- [Assigned task]: Retype each entry verbatim. Do not include the images.

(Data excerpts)
● ● ● ●

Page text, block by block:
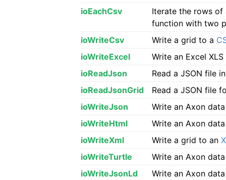
ioEachCsv
Iterate the rows of
function with two
ioWriteCsv
Write a grid to a
ioWriteExcel
Write an Excel
ioReadJson
Read a JSON file
ioReadJsonGrid
Read a JSON file
ioWriteJson
Write an Axon
ioWriteHtml
Write an Axon
ioWriteXml
Write a grid to an
ioWriteTurtle
Write an Axon
ioWriteJsonLd
Write an Axon
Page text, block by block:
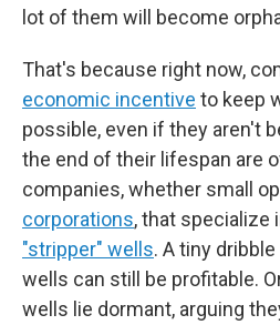
lot of them will become
That's because right now,
economic incentive to keep
possible, even if they aren't
the end of their lifespan are
companies, whether small
corporations, that specialize
"stripper" wells. A tiny
wells can still be profitable.
wells lie dormant, arguing
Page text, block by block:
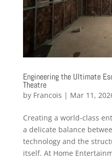
Engineering the Ultimate
Theatre
by Francois | Mar 11,
Creating a world-class
a delicate balance
technology and the
itself. At Home
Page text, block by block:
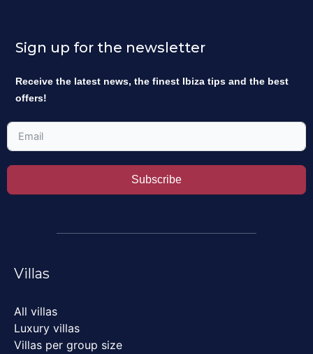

● ● ● ●

- [Response to this exercise]:
Page text, block by block:
ioEachCsv
Iterate the rows of
function with two
ioWriteCsv
Write a grid to a
ioWriteExcel
Write an Excel
ioReadJson
Read a JSON file
ioReadJsonGrid
Read a JSON file
ioWriteJson
Write an Axon
ioWriteHtml
Write an Axon
ioWriteXml
Write a grid to an
ioWriteTurtle
Write an Axon
ioWriteJsonLd
Write an Axon
Page text, block by block:
lot of them will become
That's because right now,
economic incentive to keep
possible, even if they aren't
the end of their lifespan are
companies, whether small
corporations, that specialize
"stripper" wells. A tiny
wells can still be profitable.
wells lie dormant, arguing
Page text, block by block:
Engineering the Ultimate
Theatre
by Francois | Mar 11,
Creating a world-class
a delicate balance
technology and the
itself. At Home
Page text, block by block:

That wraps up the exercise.